_What you should do_
In your copy of the listing below, reproduce each word exactly and include no pictures.

_Dataset extract_
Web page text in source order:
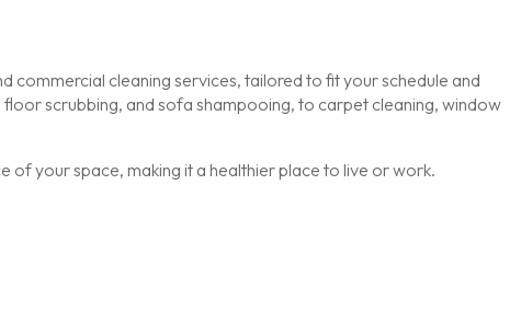
commercial cleaning services, tailored to fit your schedule and
scrubbing, and sofa shampooing, to carpet cleaning, window
of your space, making it a healthier place to live or work.
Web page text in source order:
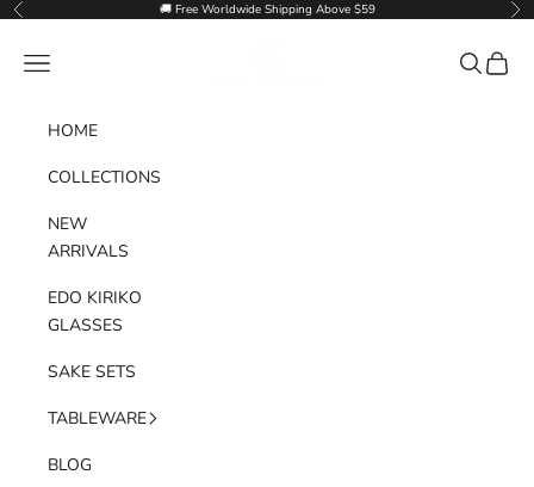
Skip to content
Previous 🚚 Free Worldwide Shipping Above $59
Navigation menu Search
Cart
HOME
COLLECTIONS
NEW
ARRIVALS
EDO KIRIKO
GLASSES
SAKE SETS
TABLEWARE
BLOG
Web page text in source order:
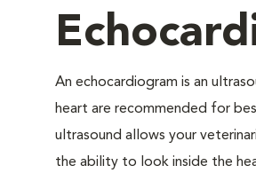
An echocardiogram is an
heart are recommended for
ultrasound allows your
the ability to look inside the
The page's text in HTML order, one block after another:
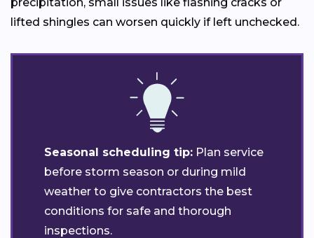
lifted shingles can worsen quickly if left unchecked.
Seasonal scheduling tip: Plan service
before storm season or during mild
weather to give contractors the best
conditions for safe and thorough
inspections.
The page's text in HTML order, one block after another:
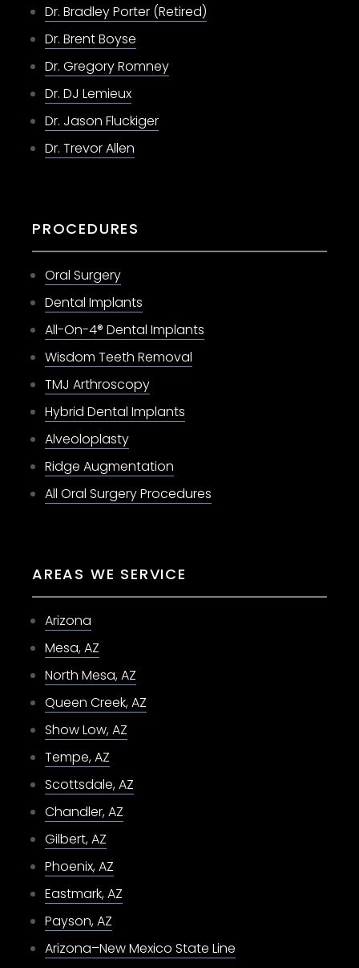
Dr. Bradley Porter (Retired)
Dr. Brent Boyse
Dr. Gregory Romney
Dr. DJ Lemieux
Dr. Jason Fluckiger
Dr. Trevor Allen
PROCEDURES
Oral Surgery
Dental Implants
All-On-4® Dental Implants
Wisdom Teeth Removal
TMJ Arthroscopy
Hybrid Dental Implants
Alveoloplasty
Ridge Augmentation
All Oral Surgery Procedures
AREAS WE SERVICE
Arizona
Mesa, AZ
North Mesa, AZ
Queen Creek, AZ
Show Low, AZ
Tempe, AZ
Scottsdale, AZ
Chandler, AZ
Gilbert, AZ
Phoenix, AZ
Eastmark, AZ
Payson, AZ
Arizona–New Mexico State Line
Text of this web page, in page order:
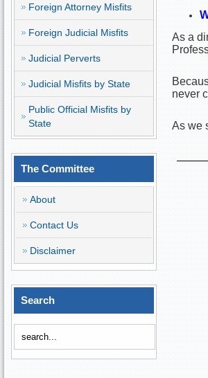
Foreign Attorney Misfits
Foreign Judicial Misfits
Judicial Perverts
Judicial Misfits by State
Public Official Misfits by
State
The Committee
About
Contact Us
Disclaimer
Search
As a
never
As we
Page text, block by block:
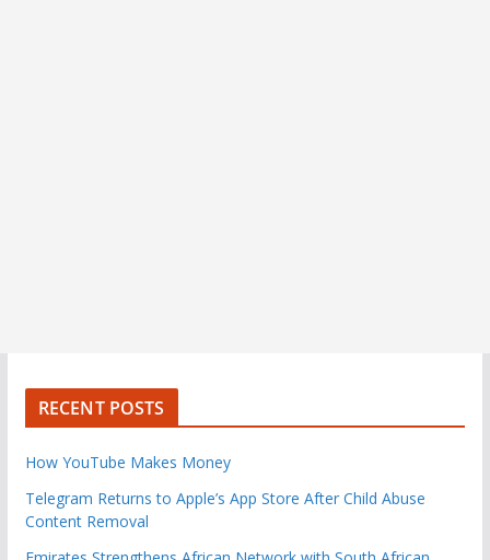
RECENT POSTS
How YouTube Makes Money
Telegram Returns to Apple’s App Store After Child Abuse
Content Removal
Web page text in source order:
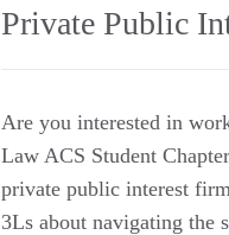
Private Public
Are you interested in
Law ACS Student
private public interest
3Ls about navigating the
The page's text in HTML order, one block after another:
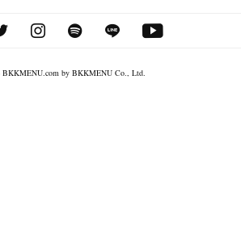
by BKKMENU Co., Ltd.
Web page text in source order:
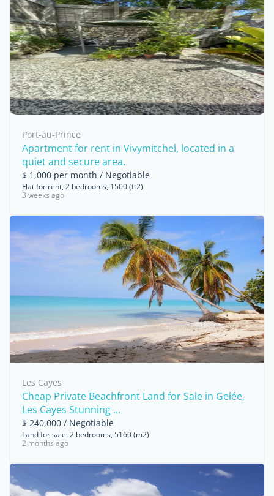
Port-au-Prince
Apartment for rent in Vivymitchel, located in a
quiet and secure area.
$ 1,000 per month / Negotiable
Flat for rent, 2 bedrooms, 1500 (ft2)
3 weeks ago
Les Cayes
Cheap Private Beachfront Land for Sale in Gelée,
Les Cayes Stunning ...
$ 240,000 / Negotiable
Land for sale, 2 bedrooms, 5160 (m2)
2 months ago
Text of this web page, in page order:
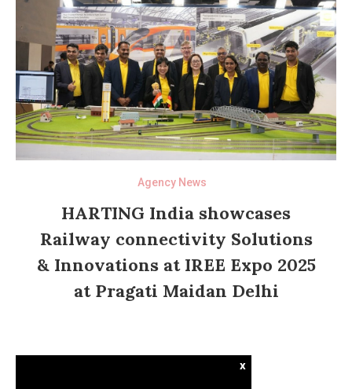
Agency News
HARTING India showcases
Railway connectivity Solutions
& Innovations at IREE Expo 2025
at Pragati Maidan Delhi
x
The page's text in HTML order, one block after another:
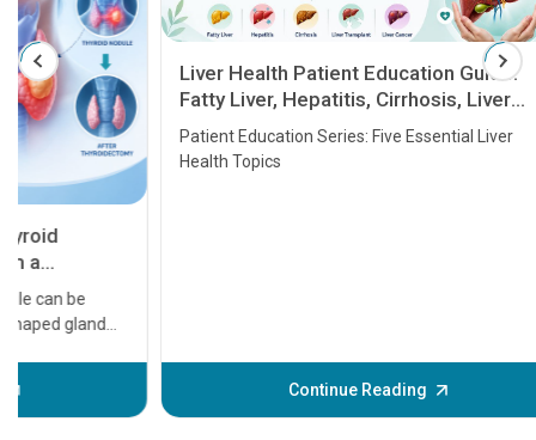
Liver Health Patient Education Guide:
Fatty Liver, Hepatitis, Cirrhosis, Liver
Transplant and Liver Cancer
Patient Education Series: Five Essential Liver
Health Topics
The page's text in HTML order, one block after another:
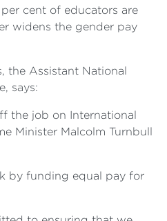
cent of educators are
widens the gender pay
the Assistant National
says:
the job on International
Minister Malcolm Turnbull
by funding equal pay for
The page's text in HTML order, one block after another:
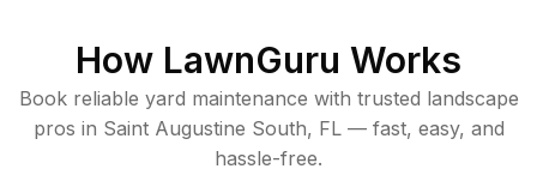
How LawnGuru Works
Book reliable yard maintenance with trusted landscape
pros in Saint Augustine South, FL— fast, easy, and
hassle-free.
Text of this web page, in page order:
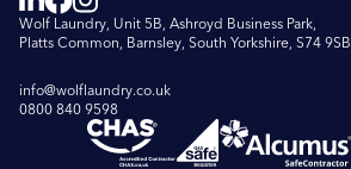
Wolf Laundry, Unit 5B, Ashroyd Business Park,
Platts Common, Barnsley, South Yorkshire, S74 9SB
info@wolflaundry.co.uk
0800 840 9598
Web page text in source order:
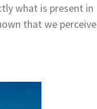
what is present in
that we perceive
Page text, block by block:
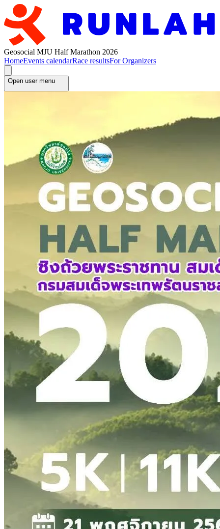
Geosocial MJU Half Marathon 2026
HomeEvents calendarRace resultsFor Organizers
Open user menu
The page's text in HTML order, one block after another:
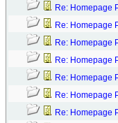
Re: Homepage
Re: Homepage
Re: Homepage
Re: Homepage
Re: Homepage
Re: Homepage
Re: Homepage
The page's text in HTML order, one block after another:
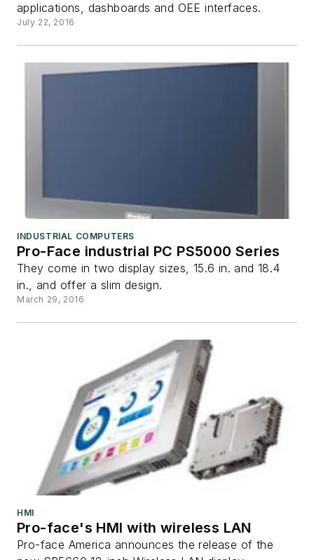
applications, dashboards and OEE interfaces.
July 22, 2016
INDUSTRIAL COMPUTERS
Pro-Face industrial PC PS5000 Series
They come in two display sizes, 15.6 in. and 18.4
in., and offer a slim design.
March 29, 2016
HMI
Pro-face's HMI with wireless LAN
Pro-face America announces the release of the
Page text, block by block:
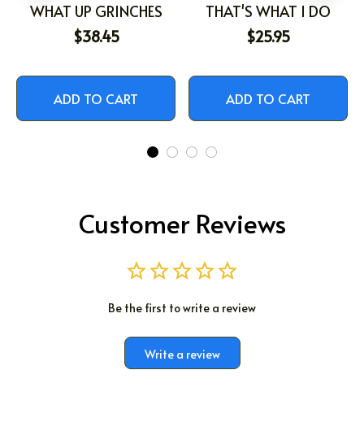
WHAT UP GRINCHES
$38.45
ADD TO CART
THAT'S WHAT I DO
$25.95
ADD TO CART
Customer Reviews
Be the first to write a review
Write a review
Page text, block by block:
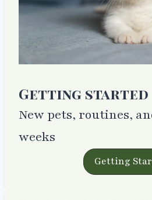
Getting started
New pets, routines,
weeks
Getting
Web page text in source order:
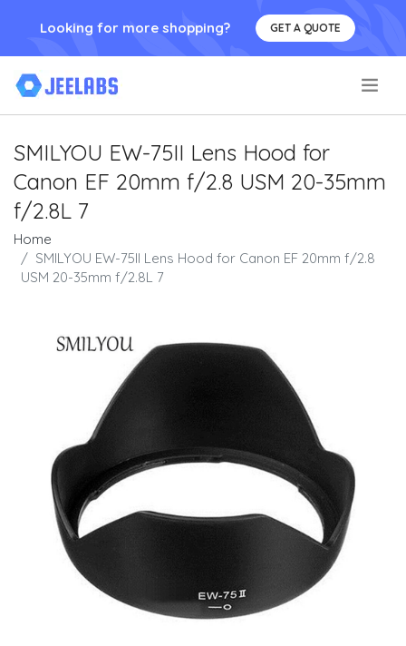
Looking for more shopping? GET A QUOTE
SMILYOU EW-75II Lens Hood for
Canon EF 20mm f/2.8 USM 20-35mm
f/2.8L 7
Home
SMILYOU EW-75II Lens Hood for Canon EF 20mm f/2.8
USM 20-35mm f/2.8L 7

_Solution below_
Web page text in source order:
commercial cleaning services, tailored to fit your schedule and
scrubbing, and sofa shampooing, to carpet cleaning, window
of your space, making it a healthier place to live or work.
Web page text in source order:
Skip to content
Previous 🚚 Free Worldwide Shipping Above $59
Navigation menu Search
Cart
HOME
COLLECTIONS
NEW
ARRIVALS
EDO KIRIKO
GLASSES
SAKE SETS
TABLEWARE
BLOG
Web page text in source order:
An echocardiogram is an
heart are recommended for
ultrasound allows your
the ability to look inside the
The page's text in HTML order, one block after another:
lifted shingles can worsen quickly if left unchecked.
Seasonal scheduling tip: Plan service
before storm season or during mild
weather to give contractors the best
conditions for safe and thorough
inspections.
The page's text in HTML order, one block after another:
Dr. Bradley Porter (Retired)
Dr. Brent Boyse
Dr. Gregory Romney
Dr. DJ Lemieux
Dr. Jason Fluckiger
Dr. Trevor Allen
PROCEDURES
Oral Surgery
Dental Implants
All-On-4® Dental Implants
Wisdom Teeth Removal
TMJ Arthroscopy
Hybrid Dental Implants
Alveoloplasty
Ridge Augmentation
All Oral Surgery Procedures
AREAS WE SERVICE
Arizona
Mesa, AZ
North Mesa, AZ
Queen Creek, AZ
Show Low, AZ
Tempe, AZ
Scottsdale, AZ
Chandler, AZ
Gilbert, AZ
Phoenix, AZ
Eastmark, AZ
Payson, AZ
Arizona–New Mexico State Line
Text of this web page, in page order:
Foreign Attorney Misfits
Foreign Judicial Misfits
Judicial Perverts
Judicial Misfits by State
Public Official Misfits by
State
The Committee
About
Contact Us
Disclaimer
Search
As a
never
As we
Page text, block by block:
RECENT POSTS
How YouTube Makes Money
Telegram Returns to Apple’s App Store After Child Abuse
Content Removal
Web page text in source order:
Private Public
Are you interested in
Law ACS Student
private public interest
3Ls about navigating the
The page's text in HTML order, one block after another:
by BKKMENU Co., Ltd.
Web page text in source order:
Port-au-Prince
Apartment for rent in Vivymitchel, located in a
quiet and secure area.
$ 1,000 per month / Negotiable
Flat for rent, 2 bedrooms, 1500 (ft2)
3 weeks ago
Les Cayes
Cheap Private Beachfront Land for Sale in Gelée,
Les Cayes Stunning ...
$ 240,000 / Negotiable
Land for sale, 2 bedrooms, 5160 (m2)
2 months ago
Text of this web page, in page order:
Agency News
HARTING India showcases
Railway connectivity Solutions
& Innovations at IREE Expo 2025
at Pragati Maidan Delhi
x
The page's text in HTML order, one block after another:
Liver Health Patient Education Guide:
Fatty Liver, Hepatitis, Cirrhosis, Liver
Transplant and Liver Cancer
Patient Education Series: Five Essential Liver
Health Topics
The page's text in HTML order, one block after another:
cent of educators are
widens the gender pay
the Assistant National
says:
the job on International
Minister Malcolm Turnbull
by funding equal pay for
The page's text in HTML order, one block after another:
How LawnGuru Works
Book reliable yard maintenance with trusted landscape
pros in Saint Augustine South, FL— fast, easy, and
hassle-free.
Text of this web page, in page order:
Wolf Laundry, Unit 5B, Ashroyd Business Park,
Platts Common, Barnsley, South Yorkshire, S74 9SB
info@wolflaundry.co.uk
0800 840 9598
Web page text in source order:
what is present in
that we perceive
Page text, block by block:
Geosocial MJU Half Marathon 2026
HomeEvents calendarRace resultsFor Organizers
Open user menu
The page's text in HTML order, one block after another:
Re: Homepage
Re: Homepage
Re: Homepage
Re: Homepage
Re: Homepage
Re: Homepage
Re: Homepage
The page's text in HTML order, one block after another:
applications, dashboards and OEE interfaces.
July 22, 2016
INDUSTRIAL COMPUTERS
Pro-Face industrial PC PS5000 Series
They come in two display sizes, 15.6 in. and 18.4
in., and offer a slim design.
March 29, 2016
HMI
Pro-face's HMI with wireless LAN
Pro-face America announces the release of the
Page text, block by block:
WHAT UP GRINCHES
$38.45
ADD TO CART
THAT'S WHAT I DO
$25.95
ADD TO CART
Customer Reviews
Be the first to write a review
Write a review
Page text, block by block:
Getting started
New pets, routines,
weeks
Getting
Web page text in source order:
Looking for more shopping? GET A QUOTE
SMILYOU EW-75II Lens Hood for
Canon EF 20mm f/2.8 USM 20-35mm
f/2.8L 7
Home
SMILYOU EW-75II Lens Hood for Canon EF 20mm f/2.8
USM 20-35mm f/2.8L 7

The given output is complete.